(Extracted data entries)
***
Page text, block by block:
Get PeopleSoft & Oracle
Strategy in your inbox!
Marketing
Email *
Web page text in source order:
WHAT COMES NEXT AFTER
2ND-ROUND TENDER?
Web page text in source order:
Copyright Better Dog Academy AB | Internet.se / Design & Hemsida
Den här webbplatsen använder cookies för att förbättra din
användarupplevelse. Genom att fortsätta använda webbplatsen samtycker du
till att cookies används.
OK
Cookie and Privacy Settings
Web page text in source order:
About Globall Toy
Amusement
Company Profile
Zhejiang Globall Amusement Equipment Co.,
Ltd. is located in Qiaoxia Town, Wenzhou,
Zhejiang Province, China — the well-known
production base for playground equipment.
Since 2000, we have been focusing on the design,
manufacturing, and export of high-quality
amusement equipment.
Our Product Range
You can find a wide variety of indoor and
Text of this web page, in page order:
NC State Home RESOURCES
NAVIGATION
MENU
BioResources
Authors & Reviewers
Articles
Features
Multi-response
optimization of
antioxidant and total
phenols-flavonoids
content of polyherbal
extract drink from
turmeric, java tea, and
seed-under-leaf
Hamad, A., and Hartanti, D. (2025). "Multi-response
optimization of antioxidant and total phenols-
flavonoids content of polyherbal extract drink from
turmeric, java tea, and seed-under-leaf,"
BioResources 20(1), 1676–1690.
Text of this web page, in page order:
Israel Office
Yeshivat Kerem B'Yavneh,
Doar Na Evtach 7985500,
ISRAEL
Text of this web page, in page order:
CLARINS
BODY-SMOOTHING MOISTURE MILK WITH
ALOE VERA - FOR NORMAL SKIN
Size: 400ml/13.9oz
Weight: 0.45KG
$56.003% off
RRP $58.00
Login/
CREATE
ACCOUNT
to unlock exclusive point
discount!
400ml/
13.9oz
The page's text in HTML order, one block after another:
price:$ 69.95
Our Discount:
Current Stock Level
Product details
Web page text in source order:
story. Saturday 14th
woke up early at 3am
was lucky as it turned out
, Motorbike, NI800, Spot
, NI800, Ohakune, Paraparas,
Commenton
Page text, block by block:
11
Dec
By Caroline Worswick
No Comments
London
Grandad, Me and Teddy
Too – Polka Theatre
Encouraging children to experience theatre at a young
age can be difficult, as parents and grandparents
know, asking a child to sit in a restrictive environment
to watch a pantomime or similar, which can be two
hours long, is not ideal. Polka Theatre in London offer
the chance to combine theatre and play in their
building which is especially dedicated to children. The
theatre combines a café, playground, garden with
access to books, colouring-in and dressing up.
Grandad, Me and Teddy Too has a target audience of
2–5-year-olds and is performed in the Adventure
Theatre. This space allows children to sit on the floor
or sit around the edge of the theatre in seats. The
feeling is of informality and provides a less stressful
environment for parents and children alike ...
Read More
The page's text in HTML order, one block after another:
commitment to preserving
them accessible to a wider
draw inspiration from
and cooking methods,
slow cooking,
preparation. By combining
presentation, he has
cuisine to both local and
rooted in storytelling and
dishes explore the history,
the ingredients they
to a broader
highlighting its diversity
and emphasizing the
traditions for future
***
What you will do »
Could you state how many lines above include the word "seed"? Reply with that number alone.

Answer below »
2